__The task__
Provide only the number of lines in the records below that contain "takes".

═══ Supplied information

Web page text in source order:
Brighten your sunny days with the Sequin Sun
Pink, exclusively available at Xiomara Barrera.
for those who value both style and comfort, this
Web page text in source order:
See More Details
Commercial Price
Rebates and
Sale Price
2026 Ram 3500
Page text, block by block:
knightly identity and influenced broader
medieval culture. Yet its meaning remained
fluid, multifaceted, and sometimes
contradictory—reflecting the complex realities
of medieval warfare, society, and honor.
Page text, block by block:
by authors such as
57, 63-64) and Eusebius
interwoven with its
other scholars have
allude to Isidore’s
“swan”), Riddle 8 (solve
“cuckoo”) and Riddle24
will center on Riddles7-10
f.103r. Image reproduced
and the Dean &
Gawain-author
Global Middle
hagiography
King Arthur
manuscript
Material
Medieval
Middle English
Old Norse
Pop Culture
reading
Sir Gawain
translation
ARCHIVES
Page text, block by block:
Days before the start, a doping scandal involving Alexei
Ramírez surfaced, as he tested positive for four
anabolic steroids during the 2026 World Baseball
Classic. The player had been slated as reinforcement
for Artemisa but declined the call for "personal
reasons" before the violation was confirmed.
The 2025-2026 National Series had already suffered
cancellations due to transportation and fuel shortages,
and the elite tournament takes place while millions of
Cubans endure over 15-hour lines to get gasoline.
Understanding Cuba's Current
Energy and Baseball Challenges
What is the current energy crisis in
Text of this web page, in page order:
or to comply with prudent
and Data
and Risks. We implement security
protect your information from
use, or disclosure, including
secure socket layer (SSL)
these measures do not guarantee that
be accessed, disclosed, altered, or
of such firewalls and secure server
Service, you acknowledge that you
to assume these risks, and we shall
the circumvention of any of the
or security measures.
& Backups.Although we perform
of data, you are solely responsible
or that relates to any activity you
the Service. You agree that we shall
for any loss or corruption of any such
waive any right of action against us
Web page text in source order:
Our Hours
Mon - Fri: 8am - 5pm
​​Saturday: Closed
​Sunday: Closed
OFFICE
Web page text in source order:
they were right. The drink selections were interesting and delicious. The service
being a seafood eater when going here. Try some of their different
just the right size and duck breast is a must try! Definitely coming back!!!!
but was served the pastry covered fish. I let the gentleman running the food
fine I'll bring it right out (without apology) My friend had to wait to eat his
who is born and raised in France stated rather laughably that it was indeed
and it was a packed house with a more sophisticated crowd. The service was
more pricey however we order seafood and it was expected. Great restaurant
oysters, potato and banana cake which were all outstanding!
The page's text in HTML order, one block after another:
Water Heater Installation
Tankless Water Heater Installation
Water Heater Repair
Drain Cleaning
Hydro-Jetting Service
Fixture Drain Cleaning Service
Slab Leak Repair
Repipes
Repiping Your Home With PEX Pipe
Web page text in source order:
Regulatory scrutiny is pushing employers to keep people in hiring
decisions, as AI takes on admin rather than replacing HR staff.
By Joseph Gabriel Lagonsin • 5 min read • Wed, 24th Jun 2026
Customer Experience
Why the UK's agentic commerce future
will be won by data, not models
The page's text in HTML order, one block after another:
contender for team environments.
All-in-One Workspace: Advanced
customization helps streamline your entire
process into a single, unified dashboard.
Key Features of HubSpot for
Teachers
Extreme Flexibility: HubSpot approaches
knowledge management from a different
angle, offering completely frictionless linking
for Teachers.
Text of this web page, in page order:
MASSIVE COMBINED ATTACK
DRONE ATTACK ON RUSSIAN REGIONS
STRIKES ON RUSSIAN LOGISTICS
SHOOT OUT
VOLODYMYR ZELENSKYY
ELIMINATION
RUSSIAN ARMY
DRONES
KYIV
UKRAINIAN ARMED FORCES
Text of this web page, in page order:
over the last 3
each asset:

══════

__Answer below__
2